Il convient de garder à l’esprit que la pandémie de COVID-19 a placé les décideurs du domaine de la migration face à des défis jamais rencontrés auparavant, dans un contexte de santé publique en constante évolution. La situation a considérablement évolué depuis l’apparition du virus sur la scène internationale. Elle continue de changer, souvent de manière imprévisible. Dans de nombreux pays, on a observé plusieurs cycles de propagation rapide, d’atténuation efficace et de résurgence des contaminations. Il ressort de ces expériences que certains principes d’intervention persisteront vraisemblablement, comme les contrôles sanitaires aux aéroports, le placement en quarantaine pour les personnes testées positives ou pouvant avoir été exposées au virus et, de plus en plus, le recours à la vaccination comme mesure de protection. Des mesures innovantes supplémentaires devront inévitablement être adoptées à la lumière des nouvelles évolutions.

To Go Further
  • OIM, Gestion de la santé, des frontières et de la mobilité (GSFM), 2020 (fiche d’information). Ce document présente un cadre conceptuel et opérationnel qui vise à améliorer la prévention, le dépistage et la riposte à la propagation des maladies le long du continuum de la mobilité, notamment aux frontières et dans les zones de vulnérabilité où les migrants et les populations mobiles interagissent également avec les communautés sédentaires locales.
  • OIM, programme de formation à l’usage des agents frontaliers sur la riposte à la COVID-19 aux points d’entrée. Cet outil fournit des lignes directrices sur les formalités d’immigration adaptées aux situations de flambée de COVID-19, qui visent à protéger les voyageurs et les agents de première ligne. Pour plus d’informations, veuillez consulter la page consacrée au programme de formation ou contacter la Division de la gestion de l’immigration et des frontières à l’adresse ibm@iom.int.

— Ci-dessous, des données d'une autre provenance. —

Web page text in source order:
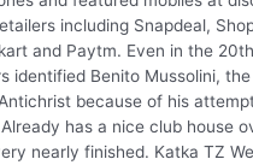
including Snapdeal,
and Paytm. Even in the
identified Benito Mussolini,
because of his
has a nice club house
nearly finished. Katka TZ
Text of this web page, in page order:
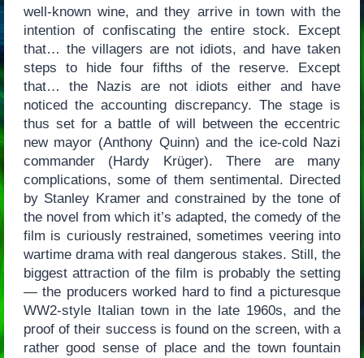
well-known wine, and they arrive in town with the
intention of confiscating the entire stock. Except
that… the villagers are not idiots, and have taken
steps to hide four fifths of the reserve. Except
that… the Nazis are not idiots either and have
noticed the accounting discrepancy. The stage is
thus set for a battle of will between the eccentric
new mayor (Anthony Quinn) and the ice-cold Nazi
commander (Hardy Krüger). There are many
complications, some of them sentimental. Directed
by Stanley Kramer and constrained by the tone of
the novel from which it’s adapted, the comedy of the
film is curiously restrained, sometimes veering into
wartime drama with real dangerous stakes. Still, the
biggest attraction of the film is probably the setting
— the producers worked hard to find a picturesque
WW2-style Italian town in the late 1960s, and the
proof of their success is found on the screen, with a
rather good sense of place and the town fountain
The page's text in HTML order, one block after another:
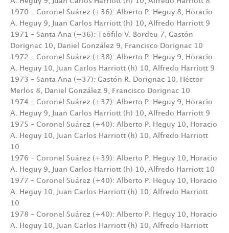
1970 – Coronel Suárez (+36): Alberto P. Heguy 8, Horacio
A. Heguy 9, Juan Carlos Harriott (h) 10, Alfredo Harriott 9
1971 – Santa Ana (+36): Teófilo V. Bordeu 7, Gastón
Dorignac 10, Daniel González 9, Francisco Dorignac 10
1972 – Coronel Suárez (+38): Alberto P. Heguy 9, Horacio
A. Heguy 10, Juan Carlos Harriott (h) 10, Alfredo Harriott 9
1973 – Santa Ana (+37): Gastón R. Dorignac 10, Héctor
Merlos 8, Daniel González 9, Francisco Dorignac 10
1974 – Coronel Suárez (+37): Alberto P. Heguy 9, Horacio
A. Heguy 9, Juan Carlos Harriott (h) 10, Alfredo Harriott 9
1975 – Coronel Suárez (+40): Alberto P. Heguy 10, Horacio
A. Heguy 10, Juan Carlos Harriott (h) 10, Alfredo Harriott
10
1976 – Coronel Suárez (+39): Alberto P. Heguy 10, Horacio
A. Heguy 9, Juan Carlos Harriott (h) 10, Alfredo Harriott 10
1977 – Coronel Suárez (+40): Alberto P. Heguy 10, Horacio
A. Heguy 10, Juan Carlos Harriott (h) 10, Alfredo Harriott
10
1978 – Coronel Suárez (+40): Alberto P. Heguy 10, Horacio
A. Heguy 10, Juan Carlos Harriott (h) 10, Alfredo Harriott
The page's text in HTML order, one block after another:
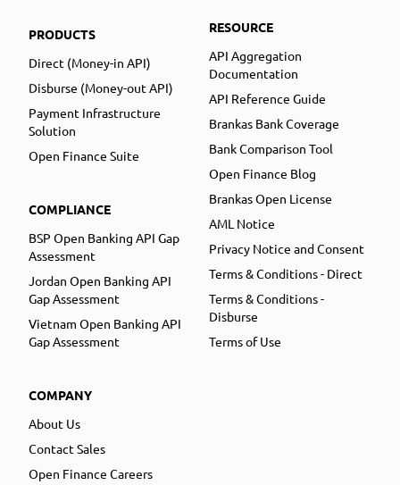
PRODUCTS
Direct (Money-in API)
Disburse (Money-out API)
Payment Infrastructure
Solution
Open Finance Suite
COMPLIANCE
BSP Open Banking API Gap
Assessment
Jordan Open Banking API
Gap Assessment
Vietnam Open Banking API
Gap Assessment
COMPANY
About Us
Contact Sales
Open Finance Careers
RESOURCE
API Aggregation
Documentation
API Reference Guide
Brankas Bank Coverage
Bank Comparison Tool
Open Finance Blog
Brankas Open License
AML Notice
Privacy Notice and Consent
Terms & Conditions - Direct
Terms & Conditions -
Disburse
Terms of Use
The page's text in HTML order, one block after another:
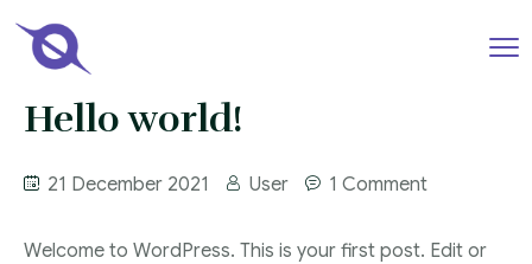
Hello world!
21 December 2021 User 1 Comment
Welcome to WordPress. This is your first post. Edit or
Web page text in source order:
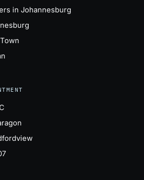
in Johannesburg
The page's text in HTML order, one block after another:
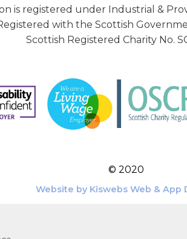
is registered under Industrial &
with the Scottish
Scottish Registered Charity No.
© 2020
Website by Kiswebs Web & App
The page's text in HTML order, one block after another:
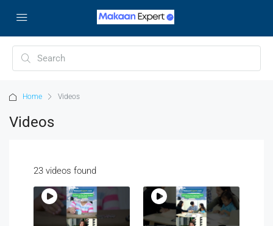
Home Videos
Videos
23 videos found

  • Organisation mondiale de la Santé (OMS), Règlement sanitaire international, 2005. Ce règlement est un instrument juridiquement contraignant adopté par 196 pays. Il entend aider la communauté internationale à prévenir les risques pour la santé publique susceptibles de traverser les frontières et de menacer la sécurité sanitaire internationale, et à y faire face. Le règlement définit les droits et les obligations de tous les pays à cet égard, notamment les capacités de base que chaque pays doit mettre en place pour prévenir et détecter les situations d’urgence de santé publique et y faire face, ainsi que l’obligation de signaler les situations d’urgence de santé publique de portée internationale. Il comprend des mesures spécifiques à mettre en œuvre aux points d’entrée pour limiter la propagation des menaces sanitaires par-delà les frontières et permettre une mobilité sûre des populations, sans restrictions injustifiées des voyages et des échanges commerciaux.

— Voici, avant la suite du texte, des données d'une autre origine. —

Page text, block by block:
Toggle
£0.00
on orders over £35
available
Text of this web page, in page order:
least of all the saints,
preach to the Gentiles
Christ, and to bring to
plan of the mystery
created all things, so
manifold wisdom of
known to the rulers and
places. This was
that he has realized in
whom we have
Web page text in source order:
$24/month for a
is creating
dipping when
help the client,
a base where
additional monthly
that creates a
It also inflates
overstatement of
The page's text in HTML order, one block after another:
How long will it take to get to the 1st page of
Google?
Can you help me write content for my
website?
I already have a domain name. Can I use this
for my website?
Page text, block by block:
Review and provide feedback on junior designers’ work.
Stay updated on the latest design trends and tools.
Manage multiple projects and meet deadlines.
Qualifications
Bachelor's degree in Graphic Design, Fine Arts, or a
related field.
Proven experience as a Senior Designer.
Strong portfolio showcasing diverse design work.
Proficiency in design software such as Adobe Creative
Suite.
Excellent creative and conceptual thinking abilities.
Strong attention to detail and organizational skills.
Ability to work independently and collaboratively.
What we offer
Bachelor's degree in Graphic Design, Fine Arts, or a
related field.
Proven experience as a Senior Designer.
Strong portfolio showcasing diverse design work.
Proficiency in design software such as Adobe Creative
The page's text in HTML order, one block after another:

  • Organisation de l’aviation civile internationale (OACI), Manuel sur la gestion des risques transfrontières liés à la COVID-19, 2021. Ce manuel indique qu’une combinaison de stratégies permet de réduire de façon significative le risque de transmission de la maladie tout en contribuant à la reprise des mouvements internationaux et intérieurs. Ces stratégies sont notamment la coordination entre les pays et le dépistage sanitaire des voyageurs aux points d’entrée, l’utilisation de formulaires de déclaration sanitaire, le dépistage de la COVID-19 et la mise en quarantaine. Elles peuvent être combinées de différentes manières avant et après le voyage.